Mais, peu de temps après, de quelque côté qu’elle se tournât, elle voyoit devant elle des légions entières d’Ethiopiens. Une addition non moins ingénieuse du poète, inventeur de cette fable, c’est que Némésis a pour monture un cerf, animal très vivace. En effet ceux qui sont enlevés à la fleur de leur âge, peuvent prévenir, par cette mort prématurée, les coups de Némésis et lui échapper. Mais ceux dont la puissance et les prospérités ont été de très longue durée, sont, sans contredit, continuellement exposés à ses coups, et, pour ainsi dire, sous elle.

  1. Intercedo ou veto, crioit un tribun du peuple à Rome ; et, à l’aide de ce mot, il annulloit l’arrêté des neuf autres. De même, en Angleterre, après que le parti de l’opposition, dans la chambre basse a combattu le sentiment des partisans du trône, et forcé ainsi l’assemblée à discuter le bill proposé, la chambre haute peut annuller le bill de la chambre des communes, en y opposant sa voix négative (qui ne se forme non plus qu’après une semblable discussion) ; et le roi peut aussi annuller le bill parlementaire en y opposant la sienne. Ainsi un bill n’a force de loi qu’après avoir été exposé au moins à trois propositions, et soumis à trois discussions ; ce qui rend les usurpations réciproques des deux chambres et du prince plus difficiles, en rendant les invasions des étrangers plus faciles ; comme le prouve toute l’histoire de l’Angleterre, conquise autant de fois qu’attaquée.
  2. La Lande peut prédire avec assez de justesse les éclipses qui auront lieu dans mille ans ; mais il ne pourroit prédire la situation où il sera lui-même, que dis-je ? la pensée même qu’il aura dans une heure : il connoit et trace pour ainsi dire, la route que doivent parcourir ces globes innombrables roulant dans les déserts immenses de l’espace ; l’astre qu’il connaît le moins c’est celui qui vit dans son sein. Tout mortel puissant ou foible, savant ou ignorant, est sans cesse sur le bord d’un abîme et dans une situation semblable à celle du navigateur ; il n’y a entre lui et la mort qu’une planche déjà pourrie, ou qui pourrit d’heure en heure : tout veut vivre éternellement et tout passe comme un songe : hommes, planètes, soleils, tout périt, et l’univers même est mortel.

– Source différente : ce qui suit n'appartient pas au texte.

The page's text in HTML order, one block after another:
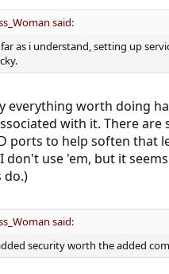
said:
as i understand, setting up
everything worth doing
with it. There are
ports to help soften that
don't use 'em, but it
do.)
said:
security worth the added
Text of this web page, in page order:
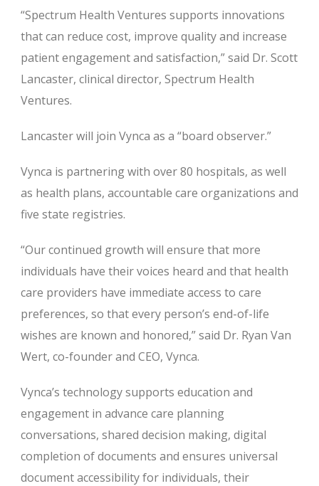
“Spectrum Health Ventures supports innovations
that can reduce cost, improve quality and increase
patient engagement and satisfaction,” said Dr. Scott
Lancaster, clinical director, Spectrum Health
Ventures.
Lancaster will join Vynca as a “board observer.”
Vynca is partnering with over 80 hospitals, as well
as health plans, accountable care organizations and
five state registries.
“Our continued growth will ensure that more
individuals have their voices heard and that health
care providers have immediate access to care
preferences, so that every person’s end-of-life
wishes are known and honored,” said Dr. Ryan Van
Wert, co-founder and CEO, Vynca.
Vynca’s technology supports education and
engagement in advance care planning
conversations, shared decision making, digital
completion of documents and ensures universal
document accessibility for individuals, their
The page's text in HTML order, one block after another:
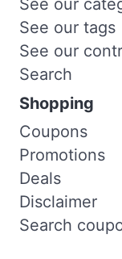
See our tags
See our
Search
Shopping
Coupons
Promotions
Deals
Disclaimer
Search
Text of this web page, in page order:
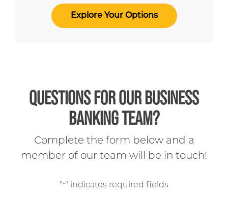
Explore Your Options
QUESTIONS FOR OUR BUSINESS
BANKING TEAM?
Complete the form below and a
member of our team will be in touch!
"*" indicates required fields
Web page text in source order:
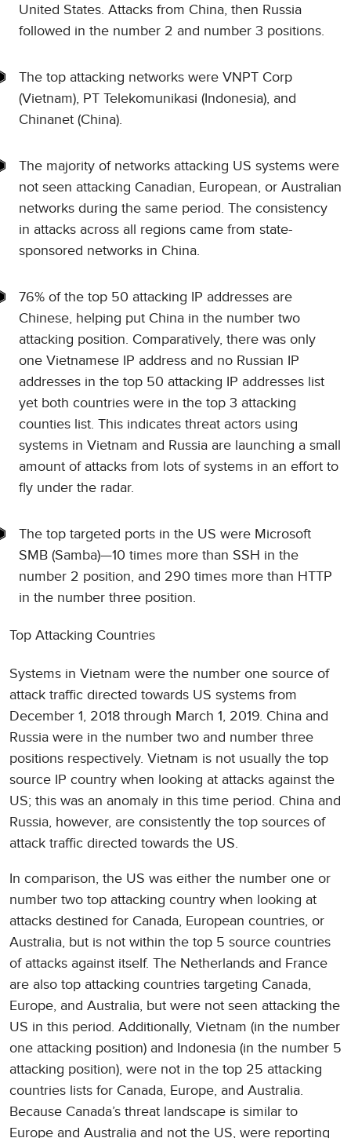
United States. Attacks from China, then Russia
followed in the number 2 and number 3 positions.
The top attacking networks were VNPT Corp
(Vietnam), PT Telekomunikasi (Indonesia), and
Chinanet (China).
The majority of networks attacking US systems were
not seen attacking Canadian, European, or Australian
networks during the same period. The consistency
in attacks across all regions came from state-
sponsored networks in China.
76% of the top 50 attacking IP addresses are
Chinese, helping put China in the number two
attacking position. Comparatively, there was only
one Vietnamese IP address and no Russian IP
addresses in the top 50 attacking IP addresses list
yet both countries were in the top 3 attacking
counties list. This indicates threat actors using
systems in Vietnam and Russia are launching a small
amount of attacks from lots of systems in an effort to
fly under the radar.
The top targeted ports in the US were Microsoft
SMB (Samba)—10 times more than SSH in the
number 2 position, and 290 times more than HTTP
in the number three position.
Top Attacking Countries
Systems in Vietnam were the number one source of
attack traffic directed towards US systems from
December 1, 2018 through March 1, 2019. China and
Russia were in the number two and number three
positions respectively. Vietnam is not usually the top
source IP country when looking at attacks against the
US; this was an anomaly in this time period. China and
Russia, however, are consistently the top sources of
attack traffic directed towards the US.
In comparison, the US was either the number one or
number two top attacking country when looking at
attacks destined for Canada, European countries, or
Australia, but is not within the top 5 source countries
of attacks against itself. The Netherlands and France
are also top attacking countries targeting Canada,
Europe, and Australia, but were not seen attacking the
US in this period. Additionally, Vietnam (in the number
one attacking position) and Indonesia (in the number 5
attacking position), were not in the top 25 attacking
countries lists for Canada, Europe, and Australia.
Because Canada’s threat landscape is similar to
Europe and Australia and not the US, were reporting
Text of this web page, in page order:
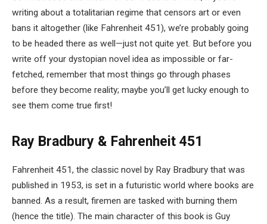
writing about a totalitarian regime that censors art or even
bans it altogether (like Fahrenheit 451), we’re probably going
to be headed there as well—just not quite yet. But before you
write off your dystopian novel idea as impossible or far-
fetched, remember that most things go through phases
before they become reality; maybe you’ll get lucky enough to
see them come true first!
Ray Bradbury & Fahrenheit 451
Fahrenheit 451, the classic novel by Ray Bradbury that was
published in 1953, is set in a futuristic world where books are
banned. As a result, firemen are tasked with burning them
(hence the title). The main character of this book is Guy
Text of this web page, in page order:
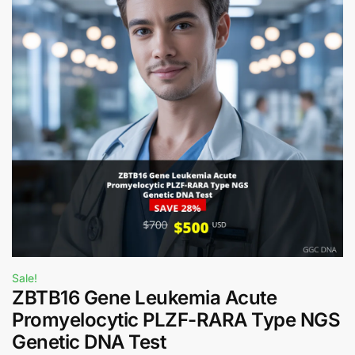
Sale!
ZBTB16 Gene Leukemia Acute
Promyelocytic PLZF-RARA Type NGS
Genetic DNA Test

  3. Voyez dans la vie de Paul-Émile par le bon Plutarque le discours que ce généreux et sage Romain prononça devant l’assemblée du peuple, après la conquête de la Macédoine ; il se termine à peu près ainsi : Mon heureux passage en Macédoine me donna de premières craintes ; cent cinquante villes prises, et un puissant royaume conquis en quinze jours augmentèrent mes terreurs ; après ce retour si prompt et si facile en Italie elles furent au comble ; enfin la foudre est tombée : durant mon triomphe, la mort m’a enlevé mes deux fils ; me voilà seul dans ma maison : mais quelques disgraces nous étoient dues pour tant de prospérités, bénissons la providence des Dieux immortels, elle n’a frappé que moi, en épargnant la république.
  4. Il lui semble que tous ceux qui se font un grand nom par leur génie ou leur courage, ne se distinguent qu’à ses dépens et en le pensant, il ne se trompe qu’à demi : le peuple n’admire que ce qu’il craint ; et, pour conquérir son admiration, on se voit obligé de le conquérir lui-même.
  5. Ce double attribut, me paroit signifier que les uns succombent par un seul coup qui les perce, pour ainsi dire, d’outre en outre, et les autres par une suite de disgraces dont chacune est peu sensible, mais dont la somme équivaut à une grande, qu’elle réserve à tous les mortels ou un petit nombre de grands malheurs ou un grand nombre de petits.
  6. Geminos angues ; ce qui peut signifier aussi que sa ruine, ou sa mort, eut lieu sous le signe des gemeaux.